[Data excerpts]
* * *

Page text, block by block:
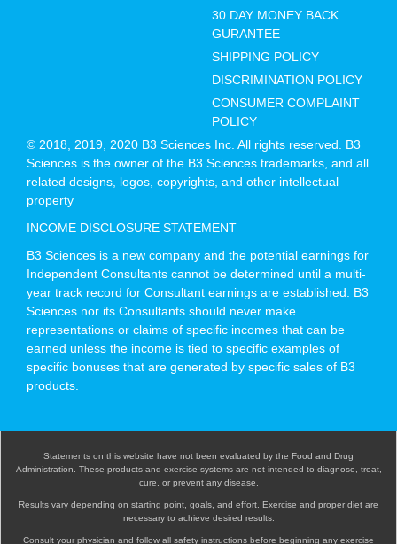
30 DAY MONEY BACK
GURANTEE
SHIPPING POLICY
DISCRIMINATION POLICY
CONSUMER COMPLAINT
POLICY
© 2018, 2019, 2020 B3 Sciences Inc. All rights reserved. B3
Sciences is the owner of the B3 Sciences trademarks, and all
related designs, logos, copyrights, and other intellectual
property
INCOME DISCLOSURE STATEMENT
B3 Sciences is a new company and the potential earnings for
Independent Consultants cannot be determined until a multi-
year track record for Consultant earnings are established. B3
Sciences nor its Consultants should never make
representations or claims of specific incomes that can be
earned unless the income is tied to specific examples of
specific bonuses that are generated by specific sales of B3
products.
Statements on this website have not been evaluated by the Food and Drug
Administration. These products and exercise systems are not intended to diagnose, treat,
cure, or prevent any disease.
Results vary depending on starting point, goals, and effort. Exercise and proper diet are
necessary to achieve desired results.
Consult your physician and follow all safety instructions before beginning any exercise
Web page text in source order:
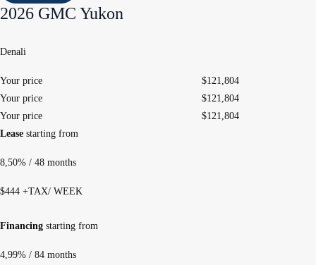
2026 GMC Yukon
Denali
Your price $121,804
Your price
$121,804
Your price
$121,804
Lease starting from
8,50% / 48 months
$444 +TAX/ WEEK
Financing starting from
4,99% / 84 months
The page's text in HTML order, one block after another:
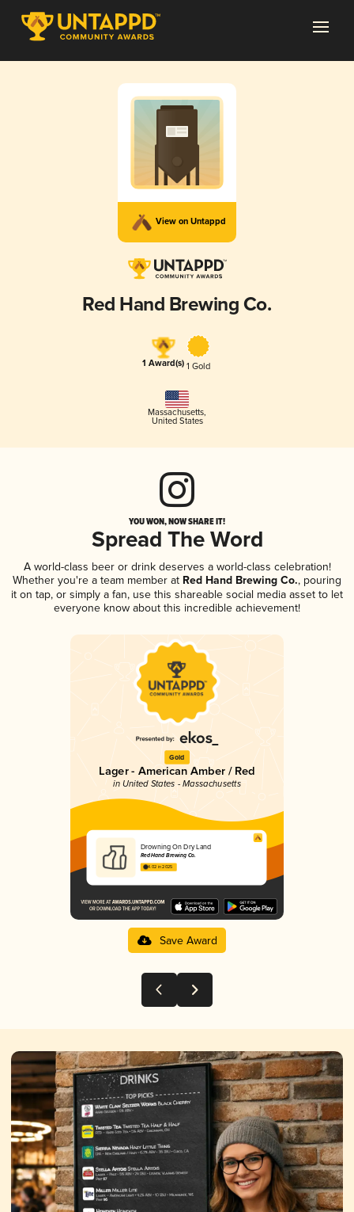
View on Untappd
Red Hand Brewing Co.
1 Award(s) 1 Gold
Massachusetts,
United States
YOU WON, NOW SHARE IT!
Spread The Word
A world-class beer or drink deserves a world-class celebration!
Whether you're a team member at Red Hand Brewing Co., pouring
it on tap, or simply a fan, use this shareable social media asset to let
everyone know about this incredible achievement!
Gold
Lager - American Amber / Red
in United States - Massachusetts
Drowning On Dry Land
Red Hand Brewing Co.
4.02 in 2025
Save Award
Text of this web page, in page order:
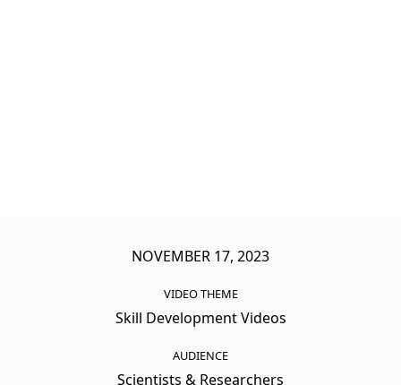
NOVEMBER 17, 2023
VIDEO THEME
Skill Development Videos
AUDIENCE
Scientists & Researchers
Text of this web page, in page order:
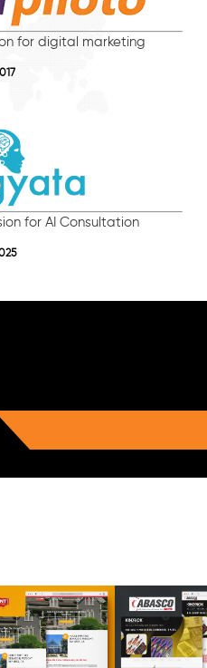
for digital marketing
for AI Consultation
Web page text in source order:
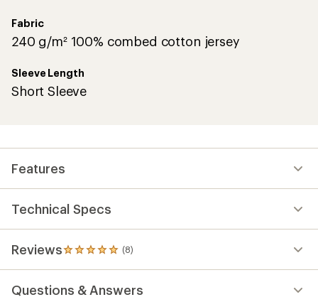
Fabric
240 g/m² 100% combed cotton jersey
Sleeve Length
Short Sleeve
Features
Technical Specs
Reviews (8)
8
reviews
an
Questions & Answers
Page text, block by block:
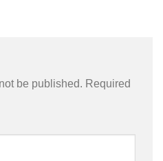
be published. Required
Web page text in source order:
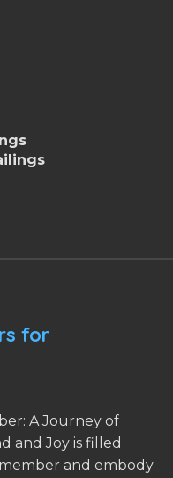
for
A Journey of
and Joy is filled
and embody
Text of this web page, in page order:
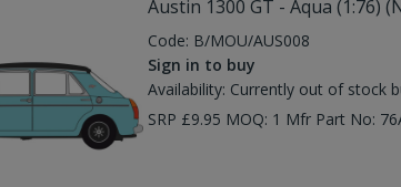
Austin 1300 GT - Aqua (1:76)
Code: B/MOU/AUS008
Sign in to buy
Availability: Currently out of stock
SRP £9.95 MOQ: 1 Mfr Part No:
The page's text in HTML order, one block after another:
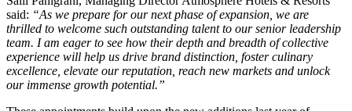
said: “As we prepare for our next phase of expansion, we are
thrilled to welcome such outstanding talent to our senior leadership
team. I am eager to see how their depth and breadth of collective
experience will help us drive brand distinction, foster culinary
excellence, elevate our reputation, reach new markets and unlock
our immense growth potential.”

* * *

> Your task
Exact copy, no pictures: set down all the entries again as they stand.

> Your response
Page text, block by block:
30 DAY MONEY BACK
GURANTEE
SHIPPING POLICY
DISCRIMINATION POLICY
CONSUMER COMPLAINT
POLICY
© 2018, 2019, 2020 B3 Sciences Inc. All rights reserved. B3
Sciences is the owner of the B3 Sciences trademarks, and all
related designs, logos, copyrights, and other intellectual
property
INCOME DISCLOSURE STATEMENT
B3 Sciences is a new company and the potential earnings for
Independent Consultants cannot be determined until a multi-
year track record for Consultant earnings are established. B3
Sciences nor its Consultants should never make
representations or claims of specific incomes that can be
earned unless the income is tied to specific examples of
specific bonuses that are generated by specific sales of B3
products.
Statements on this website have not been evaluated by the Food and Drug
Administration. These products and exercise systems are not intended to diagnose, treat,
cure, or prevent any disease.
Results vary depending on starting point, goals, and effort. Exercise and proper diet are
necessary to achieve desired results.
Consult your physician and follow all safety instructions before beginning any exercise
Web page text in source order:
2026 GMC Yukon
Denali
Your price $121,804
Your price
$121,804
Your price
$121,804
Lease starting from
8,50% / 48 months
$444 +TAX/ WEEK
Financing starting from
4,99% / 84 months
The page's text in HTML order, one block after another:
View on Untappd
Red Hand Brewing Co.
1 Award(s) 1 Gold
Massachusetts,
United States
YOU WON, NOW SHARE IT!
Spread The Word
A world-class beer or drink deserves a world-class celebration!
Whether you're a team member at Red Hand Brewing Co., pouring
it on tap, or simply a fan, use this shareable social media asset to let
everyone know about this incredible achievement!
Gold
Lager - American Amber / Red
in United States - Massachusetts
Drowning On Dry Land
Red Hand Brewing Co.
4.02 in 2025
Save Award
Text of this web page, in page order:
NOVEMBER 17, 2023
VIDEO THEME
Skill Development Videos
AUDIENCE
Scientists & Researchers
Text of this web page, in page order:
for digital marketing
for AI Consultation
Web page text in source order:
Fabric
240 g/m² 100% combed cotton jersey
Sleeve Length
Short Sleeve
Features
Technical Specs
Reviews (8)
8
reviews
an
Questions & Answers
Page text, block by block:
be published. Required
Web page text in source order:
for
A Journey of
and Joy is filled
and embody
Text of this web page, in page order:
Austin 1300 GT - Aqua (1:76)
Code: B/MOU/AUS008
Sign in to buy
Availability: Currently out of stock
SRP £9.95 MOQ: 1 Mfr Part No:
The page's text in HTML order, one block after another:
said: “As we prepare for our next phase of expansion, we are
thrilled to welcome such outstanding talent to our senior leadership
team. I am eager to see how their depth and breadth of collective
experience will help us drive brand distinction, foster culinary
excellence, elevate our reputation, reach new markets and unlock
our immense growth potential.”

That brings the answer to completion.